[Collected data entries]
-----

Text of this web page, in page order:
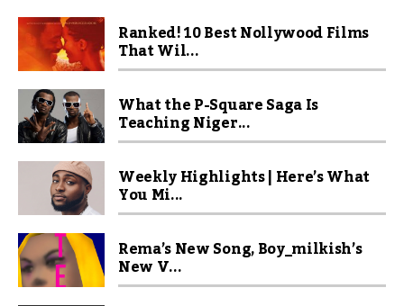
Ranked! 10 Best Nollywood Films
That Wil...
What the P-Square Saga Is
Teaching Niger...
Weekly Highlights | Here’s What
You Mi...
Rema’s New Song, Boy_milkish’s
New V...
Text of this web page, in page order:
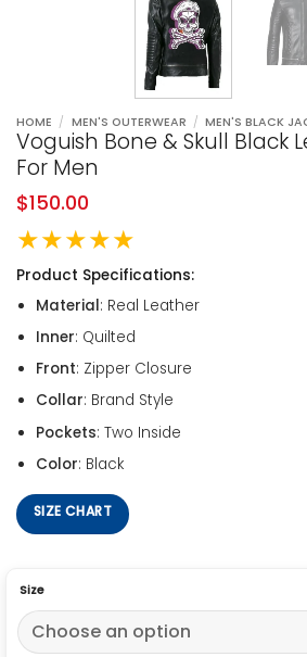
HOME / MEN'S OUTERWEAR / MEN'S BLACK
Voguish Bone & Skull Black
For Men
$150.00
★★★★★
Product Specifications:
Material: Real Leather
Inner: Quilted
Front: Zipper Closure
Collar: Brand Style
Pockets: Two Inside
Color: Black
SIZE CHART
Size
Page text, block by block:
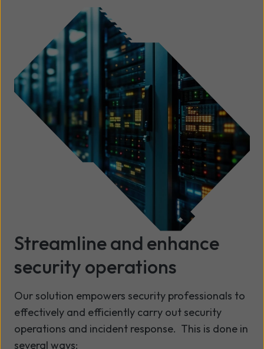
Streamline and enhance
security operations
Our solution empowers security professionals to
effectively and efficiently carry out security
operations and incident response. This is done in
several ways:
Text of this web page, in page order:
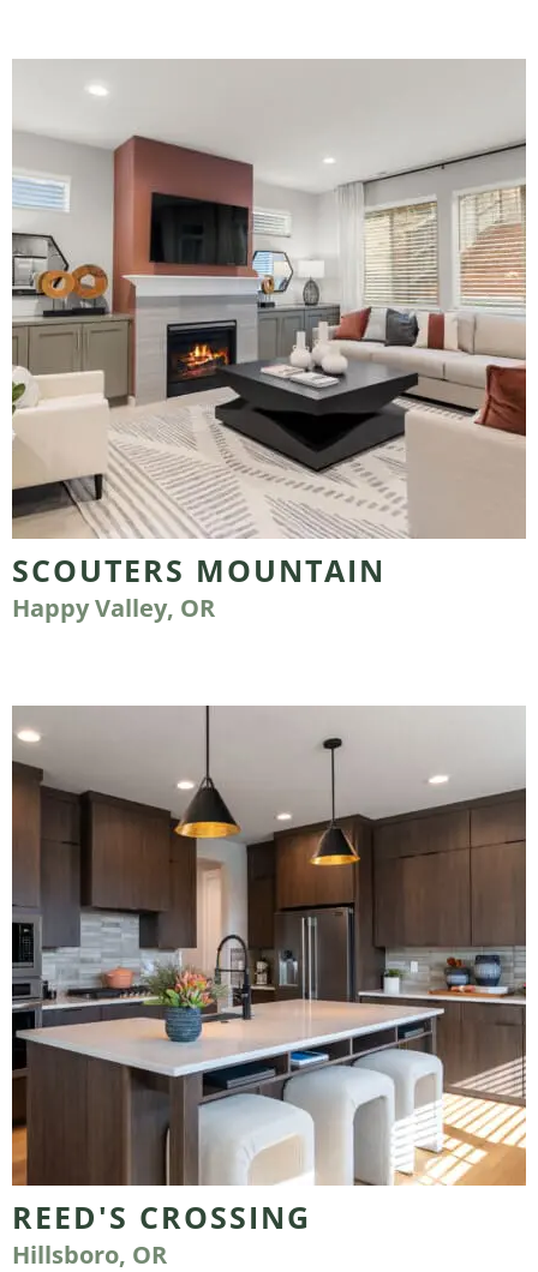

-----

- **Problem to work on**
Reproduce the whole of the data, word for word, and omit its pictures.

- **Final answer**
Text of this web page, in page order:
Ranked! 10 Best Nollywood Films
That Wil...
What the P-Square Saga Is
Teaching Niger...
Weekly Highlights | Here’s What
You Mi...
Rema’s New Song, Boy_milkish’s
New V...
Text of this web page, in page order:
HOME / MEN'S OUTERWEAR / MEN'S BLACK
Voguish Bone & Skull Black
For Men
$150.00
★★★★★
Product Specifications:
Material: Real Leather
Inner: Quilted
Front: Zipper Closure
Collar: Brand Style
Pockets: Two Inside
Color: Black
SIZE CHART
Size
Page text, block by block:
Streamline and enhance
security operations
Our solution empowers security professionals to
effectively and efficiently carry out security
operations and incident response. This is done in
several ways:
Text of this web page, in page order:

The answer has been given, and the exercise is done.